Headquartered in Kingston, Ontario, Trent generated about US$500 million in revenue over the last twelve months. Trent distributes pharmaceuticals in the provinces of Ontario, Quebec, British Columbia, and the Atlantic provinces, which represent approximately 80 percent of the Canadian population. Founded in 1986 by Mahen J. Acharya, Chairman and Chief Executive Officer, the company has a strong presence in the Canadian retail pharmacy market, and is focused on growing its hospital business. Mr. Acharya has left the company to pursue other interests.
AmerisourceBergen financed the acquisition with borrowings under a new CDN$135 million credit facility that will be available as well for general corporate purposes related to the Company's new Canadian operations.
AmerisourceBergen (NYSE:ABC) is one of the largest pharmaceutical services companies in the United States. Servicing both pharmaceutical manufacturers and healthcare providers in the pharmaceutical supply channel, the Company provides drug distribution and related services designed to reduce costs and improve patient outcomes. AmerisourceBergen's service solutions range from pharmacy automation and pharmaceutical packaging to pharmacy services for skilled nursing and assisted living facilities, reimbursement and pharmaceutical consulting services, and physician education. With more than $54 billion in annual revenue, AmerisourceBergen is headquartered in Valley Forge, PA, and employs more than 14,000 people. AmerisourceBergen is ranked #23 on the Fortune 500 list. For more information, go to www.amerisourcebergen.com.
This news release may contain certain "forward-looking statements" within the meaning of Section 27A of the Securities Act of 1933 and Section 21E of the Securities Exchange Act of 1934. These statements are based on management's current expectations and are subject to uncertainty and changes in circumstances.
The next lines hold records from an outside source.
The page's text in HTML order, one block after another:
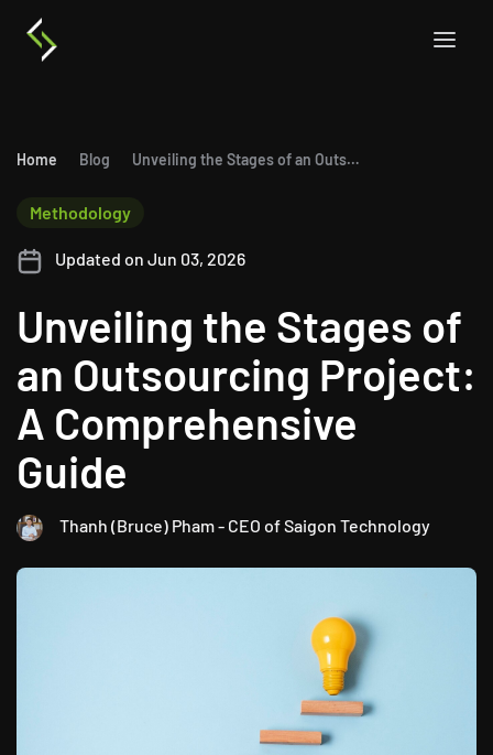
Home Blog Unveiling the Stages of an Outsourcing Project: A Comprehensive Guide
Unveiling the Stages of
an Outsourcing Project:
A Comprehensive
Guide
Methodology
Thanh (Bruce) Pham - CEO of Saigon Technology
Updated on Jun 03, 2026
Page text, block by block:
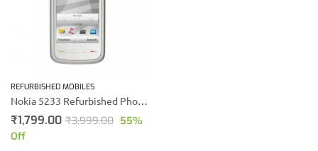
REFURBISHED MOBILES
Nokia 5233 Refurbished Phone (White)
₹1,799.00 ₹3,999.00 55%
Off
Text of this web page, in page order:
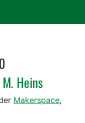
Heins
Makerspace,
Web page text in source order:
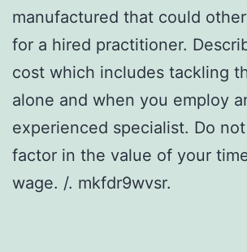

Actual results may vary materially from the expectations contained in the forward-looking statements. Forward-looking statements may include statements addressing AmerisourceBergen's future financial and operating results and the benefits, efficiencies and savings to be derived from the Company's integration plans to consolidate its distribution network.
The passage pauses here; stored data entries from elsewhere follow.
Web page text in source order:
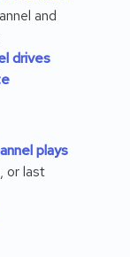
and
drives
plays
or last
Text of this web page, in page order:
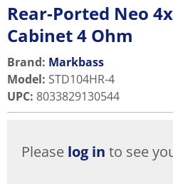
Rear-Ported Neo
Cabinet 4 Ohm
Brand: Markbass
Model: STD104HR-4
UPC: 8033829130544
Please log in to see
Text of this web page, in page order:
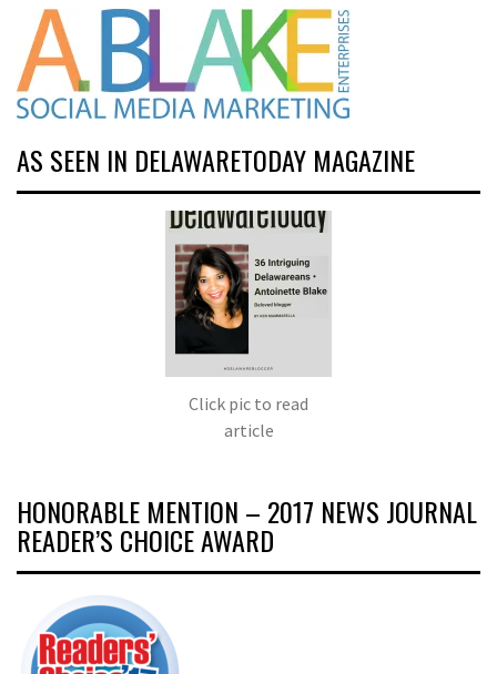
AS SEEN IN DELAWARETODAY MAGAZINE
Click pic to read
article
HONORABLE MENTION – 2017 NEWS JOURNAL
READER’S CHOICE AWARD
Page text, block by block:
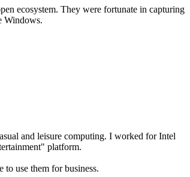
ecosystem. They were fortunate in capturing
Windows.
and leisure computing. I worked for Intel
platform.
to use them for business.

The following factors, among others, could cause actual results to differ materially from those described in any forward-looking statements: competitive pressures; the loss of one or more key customer or supplier relationships; customer defaults or insolvencies; changes in customer mix; supplier defaults or insolvencies; changes in pharmaceutical manufacturers' pricing and distribution policies or practices; adverse resolution of any contract or other disputes with customers (including departments and agencies of the U.S. Government) or suppliers; regulatory changes; changes in U.S. government policies (including reimbursement changes arising from the Medicare Modernization Act); market interest rates; operational or control issues arising from AmerisourceBergen's outsourcing of information technology activities; success of the Pharmaceutical Distribution segment's ability to transition its business model to fee-for-service; success of integration, restructuring or systems initiatives; fluctuations in the U.S. dollar - Canadian dollar exchange rate; economic, business, competitive and/or regulatory developments in Canada; acquisition of businesses that do not perform as we expect or that are difficult for us to integrate or control; and other economic, business, competitive, legal, regulatory and/or operational factors affecting the business of AmerisourceBergen generally.
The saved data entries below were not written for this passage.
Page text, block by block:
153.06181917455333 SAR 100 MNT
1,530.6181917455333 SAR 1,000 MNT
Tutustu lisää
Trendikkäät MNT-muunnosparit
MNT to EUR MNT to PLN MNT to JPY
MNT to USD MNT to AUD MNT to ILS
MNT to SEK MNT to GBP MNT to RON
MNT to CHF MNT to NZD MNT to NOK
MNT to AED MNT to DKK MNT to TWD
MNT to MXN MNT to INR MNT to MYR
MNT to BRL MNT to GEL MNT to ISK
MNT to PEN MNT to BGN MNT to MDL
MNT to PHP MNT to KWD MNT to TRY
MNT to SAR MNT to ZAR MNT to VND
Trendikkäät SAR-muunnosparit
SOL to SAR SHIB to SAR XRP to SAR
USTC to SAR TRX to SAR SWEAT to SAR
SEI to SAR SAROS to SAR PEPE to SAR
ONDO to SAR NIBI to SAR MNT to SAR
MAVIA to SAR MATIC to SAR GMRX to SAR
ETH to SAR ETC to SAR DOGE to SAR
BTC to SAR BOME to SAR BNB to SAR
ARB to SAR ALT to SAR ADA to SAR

More detailed information about these and other risk factors is set forth in AmerisourceBergen's filings with the Securities and Exchange Commission, including its Annual Report on Form 10-K for fiscal 2004.
AmerisourceBergen is under no obligation to (and expressly disclaims any such obligation to) update or alter any forward looking statements whether as a result of new information, future events or otherwise.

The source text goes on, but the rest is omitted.